I am generally interested in developing methodologies to provide statistical inference under weak assumptions, typically under nonparametric models. I am also interested in applying these techniques to causal inference, machine learning, among others.
Abstract: Predicting sets of outcomes -- instead of unique outcomes -- is a promising solution to uncertainty quantification in statistical learning. Despite a rich literature on constructing prediction sets with statistical guarantees, adapting to unknown covariate shift -- a prevalent issue in practice -- poses a serious challenge and has yet to be solved. In the framework of semiparametric statistics, we can view the covariate shift as a nuisance parameter. In this paper, we propose a novel flexible distribution-free method, PredSet-1Step, to construct prediction sets that can efficiently adapt to unknown covariate shift. PredSet-1Step relies on a one-step correction of the plug-in estimator of coverage error.
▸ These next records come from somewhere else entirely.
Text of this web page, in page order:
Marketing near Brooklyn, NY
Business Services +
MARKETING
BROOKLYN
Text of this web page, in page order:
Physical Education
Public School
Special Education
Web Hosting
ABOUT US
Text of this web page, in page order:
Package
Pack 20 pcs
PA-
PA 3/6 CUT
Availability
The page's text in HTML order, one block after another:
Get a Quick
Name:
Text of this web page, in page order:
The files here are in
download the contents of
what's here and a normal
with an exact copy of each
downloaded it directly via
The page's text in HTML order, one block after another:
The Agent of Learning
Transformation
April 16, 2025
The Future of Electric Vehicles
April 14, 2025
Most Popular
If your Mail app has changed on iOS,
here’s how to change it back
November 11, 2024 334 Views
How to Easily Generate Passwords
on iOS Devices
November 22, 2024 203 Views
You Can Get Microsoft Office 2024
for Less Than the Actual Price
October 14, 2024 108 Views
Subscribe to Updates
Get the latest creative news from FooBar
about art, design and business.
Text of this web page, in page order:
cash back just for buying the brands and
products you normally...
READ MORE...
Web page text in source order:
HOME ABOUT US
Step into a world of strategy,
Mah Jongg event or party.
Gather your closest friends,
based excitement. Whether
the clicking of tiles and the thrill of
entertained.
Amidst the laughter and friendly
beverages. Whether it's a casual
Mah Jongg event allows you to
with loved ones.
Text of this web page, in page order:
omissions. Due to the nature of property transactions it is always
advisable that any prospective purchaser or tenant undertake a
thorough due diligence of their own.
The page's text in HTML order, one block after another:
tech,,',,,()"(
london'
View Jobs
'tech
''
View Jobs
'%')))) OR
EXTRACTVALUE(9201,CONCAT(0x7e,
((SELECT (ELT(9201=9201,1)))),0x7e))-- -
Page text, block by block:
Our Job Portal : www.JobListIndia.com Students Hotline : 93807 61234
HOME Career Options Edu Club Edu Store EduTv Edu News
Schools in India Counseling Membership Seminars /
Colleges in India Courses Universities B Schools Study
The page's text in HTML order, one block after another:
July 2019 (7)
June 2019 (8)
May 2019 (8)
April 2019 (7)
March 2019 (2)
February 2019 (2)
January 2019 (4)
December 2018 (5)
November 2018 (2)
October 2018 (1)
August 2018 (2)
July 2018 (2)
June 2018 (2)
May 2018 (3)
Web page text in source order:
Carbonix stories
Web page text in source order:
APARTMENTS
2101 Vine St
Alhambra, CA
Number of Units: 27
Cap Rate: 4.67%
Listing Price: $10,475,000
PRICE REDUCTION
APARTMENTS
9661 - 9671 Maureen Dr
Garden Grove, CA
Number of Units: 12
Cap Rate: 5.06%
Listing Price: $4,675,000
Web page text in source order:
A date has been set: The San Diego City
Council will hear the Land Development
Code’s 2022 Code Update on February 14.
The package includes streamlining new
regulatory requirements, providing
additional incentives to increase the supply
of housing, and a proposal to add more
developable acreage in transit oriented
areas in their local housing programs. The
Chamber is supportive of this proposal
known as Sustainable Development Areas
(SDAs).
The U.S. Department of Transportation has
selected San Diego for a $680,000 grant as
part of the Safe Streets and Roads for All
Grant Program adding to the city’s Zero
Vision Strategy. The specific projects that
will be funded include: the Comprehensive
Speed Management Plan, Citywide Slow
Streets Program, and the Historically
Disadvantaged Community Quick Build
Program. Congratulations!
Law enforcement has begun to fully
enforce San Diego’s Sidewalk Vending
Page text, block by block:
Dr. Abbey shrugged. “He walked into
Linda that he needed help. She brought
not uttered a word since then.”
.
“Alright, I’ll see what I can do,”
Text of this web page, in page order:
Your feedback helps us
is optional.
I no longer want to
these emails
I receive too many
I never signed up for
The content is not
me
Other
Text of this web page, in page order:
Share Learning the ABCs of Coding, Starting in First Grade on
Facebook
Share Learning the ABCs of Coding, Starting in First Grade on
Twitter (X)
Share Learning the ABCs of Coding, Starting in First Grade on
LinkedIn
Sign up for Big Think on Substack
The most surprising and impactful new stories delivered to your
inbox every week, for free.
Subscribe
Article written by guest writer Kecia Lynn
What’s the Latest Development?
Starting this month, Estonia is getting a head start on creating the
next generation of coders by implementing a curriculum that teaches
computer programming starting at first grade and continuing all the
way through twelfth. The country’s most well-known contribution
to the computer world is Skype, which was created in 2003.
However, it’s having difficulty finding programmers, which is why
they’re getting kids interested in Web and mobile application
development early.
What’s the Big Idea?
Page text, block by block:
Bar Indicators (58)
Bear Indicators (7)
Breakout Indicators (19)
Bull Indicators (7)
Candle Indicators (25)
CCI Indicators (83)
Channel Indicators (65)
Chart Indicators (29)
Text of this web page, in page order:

We theoretically show that our methods are asymptotically probably approximately correct (PAC), having low coverage error with high confidence for large samples. PredSet-1Step may also be used to construct asymptotically risk-controlling prediction sets. We illustrate that our method has good coverage in a number of experiments and by analyzing a data set concerning HIV risk prediction in a South African cohort study. In experiments without covariate shift, PredSet-1Step performs similarly to inductive conformal prediction, which has finite-sample PAC properties. Thus, PredSet-1Step may be used in the common scenario if the user suspects -- but may not be certain -- that covariate shift is present, and does not know the form of the shift. Our theory hinges on a new bound for the convergence rate of Wald confidence interval coverage for general asymptotically linear estimators. This is a technical tool of independent interest.